A exigência denota a sensibilidade estratégica da empresa, que hoje lidera o desenvolvimento dos processadores que estão no sistema nervoso dos modelos de inteligência artificial generativa.
A empresa californiana começou a despontar no final dos anos 90 ao inovar na geração de imagens de alto realismo para games e animações. Foi isso que eventualmente a colocou no topo entre as produtoras de processadores de alta performance.
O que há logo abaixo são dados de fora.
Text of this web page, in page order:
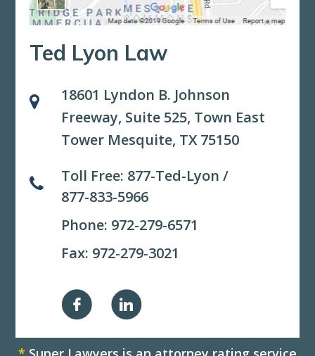
Ted Lyon Law
18601 Lyndon B. Johnson
Freeway, Suite 525, Town East
Tower Mesquite, TX 75150
Toll Free: 877-Ted-Lyon /
877-833-5966
Phone: 972-279-6571
Fax: 972-279-3021

A Nvidia não possui fábricas. Ela “apenas” desenvolve a arquitetura dos processadores, que são produzidos fisicamente pela Taiwan Semiconductor Manufacturing Company (TSMC), a maior fabricante dos chips mais avançados disponíveis no mercado.
Com o resultado do primeiro tri, anunciado agora à noite, a Nvidia passou a valer na Bolsa o dobro do que vale a TSMC.
Os seus chips de mais alta performance, o A100 e o mais recente H100, são as engrenagens físicas – o hardware – do ChatGPT e de outros aplicativos de inteligência artificial generativa.
Não se sabe o número preciso, mas estima-se que, para rodar o ChatGPT, os servidores da Microsoft precisam de ao menos 10.000 chips da Nvidia – e cada um deles custa, no varejo, algo como US$ 10.000.
Em dezembro, a Petrobras começou a operar o Pégaso, um supercomputador com mais de 2.000 chips A100 da Nvidia.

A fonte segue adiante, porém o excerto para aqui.